-- Opening Marker --
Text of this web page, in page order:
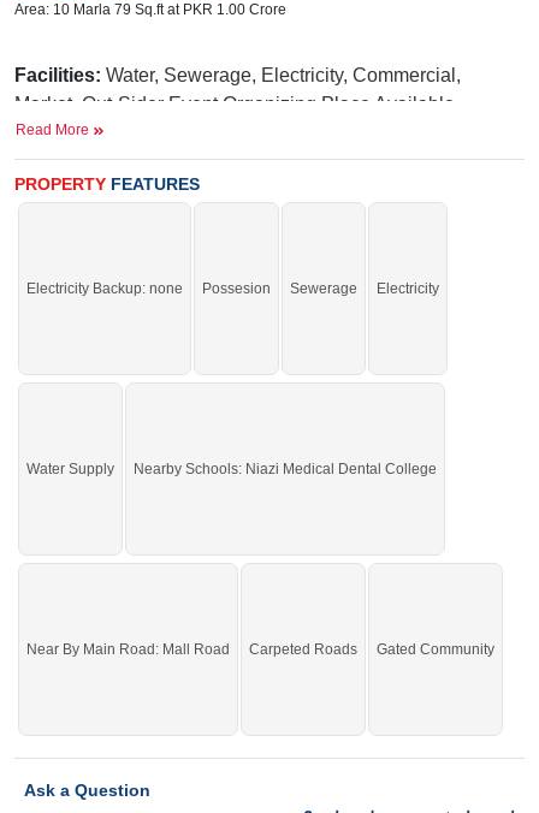
Area: 10 Marla 79 Sq.ft at PKR 1.00 Crore
Facilities: Water, Sewerage, Electricity, Commercial,
Market, Out-Sider Event Organizing Place Available,
International Brands, Blue Mosque, Golf Avenue, Fun Land
For Kids, Qawali At Night, International School, Hospital
Near By:UOL(University of Lahore),NiaziMedical
John, Nisa Sultan,
If you want to see more Residential Plots nearby Shalimar Smart City
Sargodha, Sargodha then check click on this link
Residential Plots For Sale In
Read More
PROPERTY FEATURES
Electricity Backup: none Possesion Sewerage Electricity
Water Supply Nearby Schools: Niazi Medical Dental College
Near By Main Road: Mall Road Carpeted Roads Gated Community
Ask a Question
-- Closing Marker --
#### [HOW TO COMPLETE THIS TASK]
What are the lines from the one containing "PROPERTY FEATURES" through the end of the material? Reproduce them exactly, both ends included, with nothing added.

#### [SOLVED PROBLEM]
PROPERTY FEATURES
Electricity Backup: none Possesion Sewerage Electricity
Water Supply Nearby Schools: Niazi Medical Dental College
Near By Main Road: Mall Road Carpeted Roads Gated Community
Ask a Question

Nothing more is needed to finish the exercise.